[Records from a data collection]
───

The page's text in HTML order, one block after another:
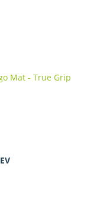
Mat - True Grip
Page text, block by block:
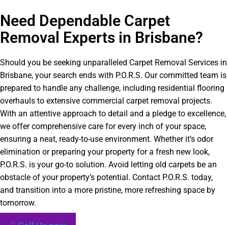
Need Dependable Carpet
Removal Experts in Brisbane?​
Should you be seeking unparalleled Carpet Removal Services in
Brisbane, your search ends with P.O.R.S. Our committed team is
prepared to handle any challenge, including residential flooring
overhauls to extensive commercial carpet removal projects.
With an attentive approach to detail and a pledge to excellence,
we offer comprehensive care for every inch of your space,
ensuring a neat, ready-to-use environment. Whether it’s odor
elimination or preparing your property for a fresh new look,
P.O.R.S. is your go-to solution. Avoid letting old carpets be an
obstacle of your property’s potential. Contact P.O.R.S. today,
and transition into a more pristine, more refreshing space by
tomorrow.

───

## TASK DETAILS
Locate the line with "Should you be" in the entries above; extract it and every line after it, verbatim.

## FINISHED TASK
Should you be seeking unparalleled Carpet Removal Services in
Brisbane, your search ends with P.O.R.S. Our committed team is
prepared to handle any challenge, including residential flooring
overhauls to extensive commercial carpet removal projects.
With an attentive approach to detail and a pledge to excellence,
we offer comprehensive care for every inch of your space,
ensuring a neat, ready-to-use environment. Whether it’s odor
elimination or preparing your property for a fresh new look,
P.O.R.S. is your go-to solution. Avoid letting old carpets be an
obstacle of your property’s potential. Contact P.O.R.S. today,
and transition into a more pristine, more refreshing space by
tomorrow.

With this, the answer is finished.